- Publisher: Tynesoft
- Designer: Brian Jobling
- Programmers: BBC/Electron Dave Mann Atari 8-bit Brian Jobling
- Platforms: Acorn Electron, Amiga, Atari 8-bit, Atari ST, BBC Micro, Commodore 64
- Release: 1986
- Genre: Platform

= Mouse Trap (1986 video game) =

1986 video game

Mouse Trap is a platform game written by Dave Mann (using the pseudonym Chris Robson) and published by Tynesoft in 1986 for the Acorn Electron and BBC Micro home computers. One year later the game was released for the Atari 8-bit computers, Atari ST, Amiga, and Commodore 64.

==Gameplay==

Marvin uses a swing to get to the second part of the level on Atari 8-bit.

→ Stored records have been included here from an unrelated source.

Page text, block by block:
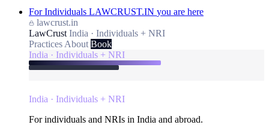
For Individuals LAWCRUST.IN you are here
lawcrust.in
LawCrust India · Individuals + NRI
Practices About Book
India · Individuals + NRI
India · Individuals + NRI
For individuals and NRIs in India and abroad.
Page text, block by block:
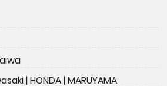
| HONDA | MARUYAMA
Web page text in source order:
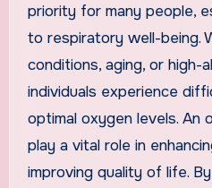
priority for many people,
to respiratory well-being.
conditions, aging, or high-
individuals experience
optimal oxygen levels. An
play a vital role in
improving quality of life.
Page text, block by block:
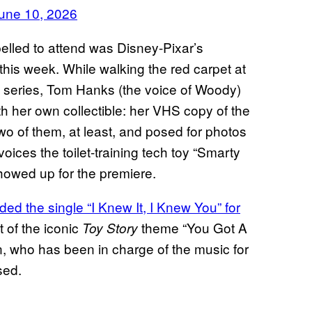
10, 2026
to attend was Disney-Pixar’s
week. While walking the red carpet at
Tom Hanks (the voice of Woody)
her own collectible: her VHS copy of the
of them, at least, and posed for photos
the toilet-training tech toy “Smarty
up for the premiere.
the single “I Knew It, I Knew You” for
of the iconic Toy Storytheme “You Got A
who has been in charge of the music for
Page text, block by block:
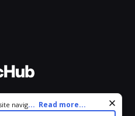
Reserved.
navigation and personalize
... Read more...
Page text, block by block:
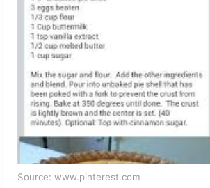
Source: www.pinterest.com

The player takes on the role of a mouse named Marvin, who must complete 21 stages fraught with traps to reach a piece of cheese. The player must collect all the items (varying from cakes to balloons) from the level within a certain time, which will open an exit to which they must go to complete the level. Along the way, the player must avoid contact with moving (and stationary) objects (except platforms and elevators) and falling from too high a height, resulting in loss of life and restarting the level.

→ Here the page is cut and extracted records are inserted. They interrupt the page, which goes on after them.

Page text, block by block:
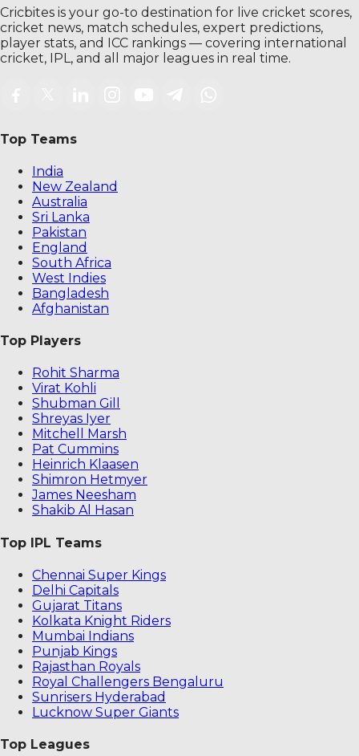
Cricbites is your go-to destination for live cricket scores,
cricket news, match schedules, expert predictions,
player stats, and ICC rankings — covering international
cricket, IPL, and all major leagues in real time.
Top Teams
India
New Zealand
Australia
Sri Lanka
Pakistan
England
South Africa
West Indies
Bangladesh
Afghanistan
Top Players
Rohit Sharma
Virat Kohli
Shubman Gill
Shreyas Iyer
Mitchell Marsh
Pat Cummins
Heinrich Klaasen
Shimron Hetmyer
James Neesham
Shakib Al Hasan
Top IPL Teams
Chennai Super Kings
Delhi Capitals
Gujarat Titans
Kolkata Knight Riders
Mumbai Indians
Punjab Kings
Rajasthan Royals
Royal Challengers Bengaluru
Sunrisers Hyderabad
Lucknow Super Giants
Top Leagues

The in-game music is Golliwogg's Cakewalk from Children's Corner Suite, composed by Claude Debussy.

==Reception==
Mouse Trap received very mixed reviews. Michael Kohl for Aktueller Software Markt found the graphics "colorful and pretty to look at", recommending it to every Amiga user. Raze magazine criticized the "dated graphics and poor sound" and rated the game 37%.